- **Work instruction**: Omitting the pictures, print every line below exactly as it stands.

::: Data in this exercise :::

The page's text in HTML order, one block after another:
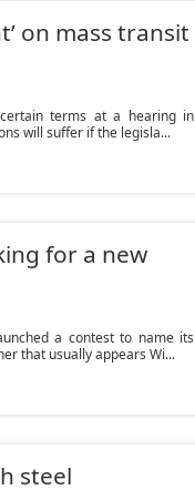
on mass transit
terms at a hearing in
will suffer if the legisla...
for a new
a contest to name its
that usually appears Wi...
steel
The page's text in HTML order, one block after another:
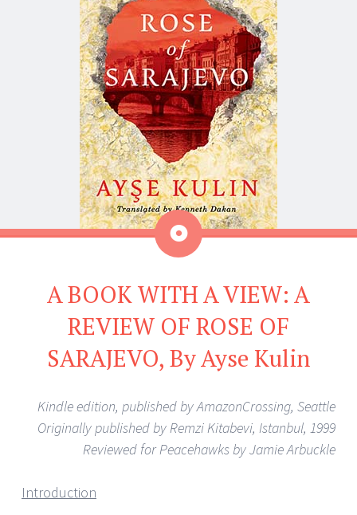
Aside
A BOOK WITH A VIEW: A
REVIEW OF ROSE OF
SARAJEVO, By Ayse Kulin
Kindle edition, published by AmazonCrossing, Seattle
Originally published by Remzi Kitabevi, Istanbul, 1999
Reviewed for Peacehawks by Jamie Arbuckle
Introduction
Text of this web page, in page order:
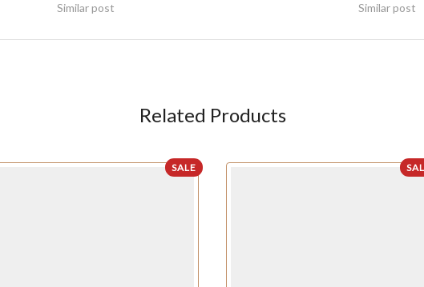
Similar post
Similar post
Related Products
SALE
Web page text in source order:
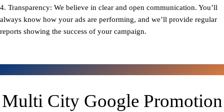
4. Transparency: We believe in clear and open communication. You’ll
always know how your ads are performing, and we’ll provide regular
reports showing the success of your campaign.
Multi City Google Promotion
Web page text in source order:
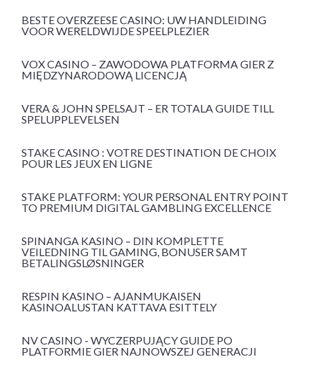
BESTE OVERZEESE CASINO: UW HANDLEIDING
VOOR WERELDWIJDE SPEELPLEZIER
VOX CASINO – ZAWODOWA PLATFORMA GIER Z
MIĘDZYNARODOWĄ LICENCJĄ
VERA & JOHN SPELSAJT – ER TOTALA GUIDE TILL
SPELUPPLEVELSEN
STAKE CASINO : VOTRE DESTINATION DE CHOIX
POUR LES JEUX EN LIGNE
STAKE PLATFORM: YOUR PERSONAL ENTRY POINT
TO PREMIUM DIGITAL GAMBLING EXCELLENCE
SPINANGA KASINO – DIN KOMPLETTE
VEILEDNING TIL GAMING, BONUSER SAMT
BETALINGSLØSNINGER
RESPIN KASINO – AJANMUKAISEN
KASINOALUSTAN KATTAVA ESITTELY
NV CASINO - WYCZERPUJĄCY GUIDE PO
PLATFORMIE GIER NAJNOWSZEJ GENERACJI
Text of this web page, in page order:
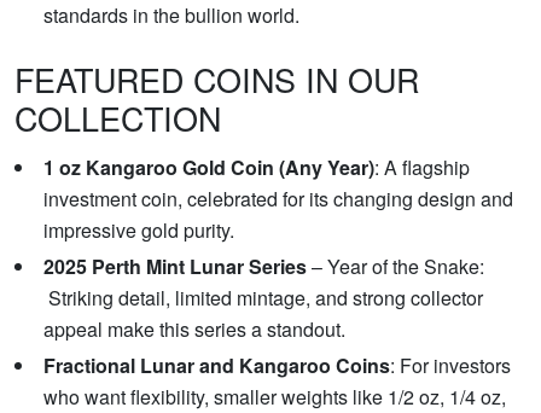
standards in the bullion world.
FEATURED COINS IN OUR
COLLECTION
1 oz Kangaroo Gold Coin (Any Year): A flagship
investment coin, celebrated for its changing design and
impressive gold purity.
2025 Perth Mint Lunar Series– Year of the Snake:
Striking detail, limited mintage, and strong collector
appeal make this series a standout.
Fractional Lunar and Kangaroo Coins: For investors
who want flexibility, smaller weights like 1/2 oz, 1/4 oz,
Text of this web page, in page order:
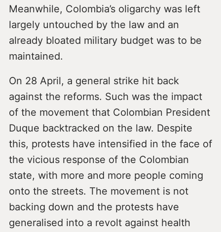
Meanwhile, Colombia’s oligarchy was left
largely untouched by the law and an
already bloated military budget was to be
maintained.
On 28 April, a general strike hit back
against the reforms. Such was the impact
of the movement that Colombian President
Duque backtracked on the law. Despite
this, protests have intensified in the face of
the vicious response of the Colombian
state, with more and more people coming
onto the streets. The movement is not
backing down and the protests have
generalised into a revolt against health

:::

- **Your solution**:
The page's text in HTML order, one block after another:
on mass transit
terms at a hearing in
will suffer if the legisla...
for a new
a contest to name its
that usually appears Wi...
steel
The page's text in HTML order, one block after another:
Aside
A BOOK WITH A VIEW: A
REVIEW OF ROSE OF
SARAJEVO, By Ayse Kulin
Kindle edition, published by AmazonCrossing, Seattle
Originally published by Remzi Kitabevi, Istanbul, 1999
Reviewed for Peacehawks by Jamie Arbuckle
Introduction
Text of this web page, in page order:
Similar post
Similar post
Related Products
SALE
Web page text in source order:
4. Transparency: We believe in clear and open communication. You’ll
always know how your ads are performing, and we’ll provide regular
reports showing the success of your campaign.
Multi City Google Promotion
Web page text in source order:
BESTE OVERZEESE CASINO: UW HANDLEIDING
VOOR WERELDWIJDE SPEELPLEZIER
VOX CASINO – ZAWODOWA PLATFORMA GIER Z
MIĘDZYNARODOWĄ LICENCJĄ
VERA & JOHN SPELSAJT – ER TOTALA GUIDE TILL
SPELUPPLEVELSEN
STAKE CASINO : VOTRE DESTINATION DE CHOIX
POUR LES JEUX EN LIGNE
STAKE PLATFORM: YOUR PERSONAL ENTRY POINT
TO PREMIUM DIGITAL GAMBLING EXCELLENCE
SPINANGA KASINO – DIN KOMPLETTE
VEILEDNING TIL GAMING, BONUSER SAMT
BETALINGSLØSNINGER
RESPIN KASINO – AJANMUKAISEN
KASINOALUSTAN KATTAVA ESITTELY
NV CASINO - WYCZERPUJĄCY GUIDE PO
PLATFORMIE GIER NAJNOWSZEJ GENERACJI
Text of this web page, in page order:
standards in the bullion world.
FEATURED COINS IN OUR
COLLECTION
1 oz Kangaroo Gold Coin (Any Year): A flagship
investment coin, celebrated for its changing design and
impressive gold purity.
2025 Perth Mint Lunar Series– Year of the Snake:
Striking detail, limited mintage, and strong collector
appeal make this series a standout.
Fractional Lunar and Kangaroo Coins: For investors
who want flexibility, smaller weights like 1/2 oz, 1/4 oz,
Text of this web page, in page order:
Meanwhile, Colombia’s oligarchy was left
largely untouched by the law and an
already bloated military budget was to be
maintained.
On 28 April, a general strike hit back
against the reforms. Such was the impact
of the movement that Colombian President
Duque backtracked on the law. Despite
this, protests have intensified in the face of
the vicious response of the Colombian
state, with more and more people coming
onto the streets. The movement is not
backing down and the protests have
generalised into a revolt against health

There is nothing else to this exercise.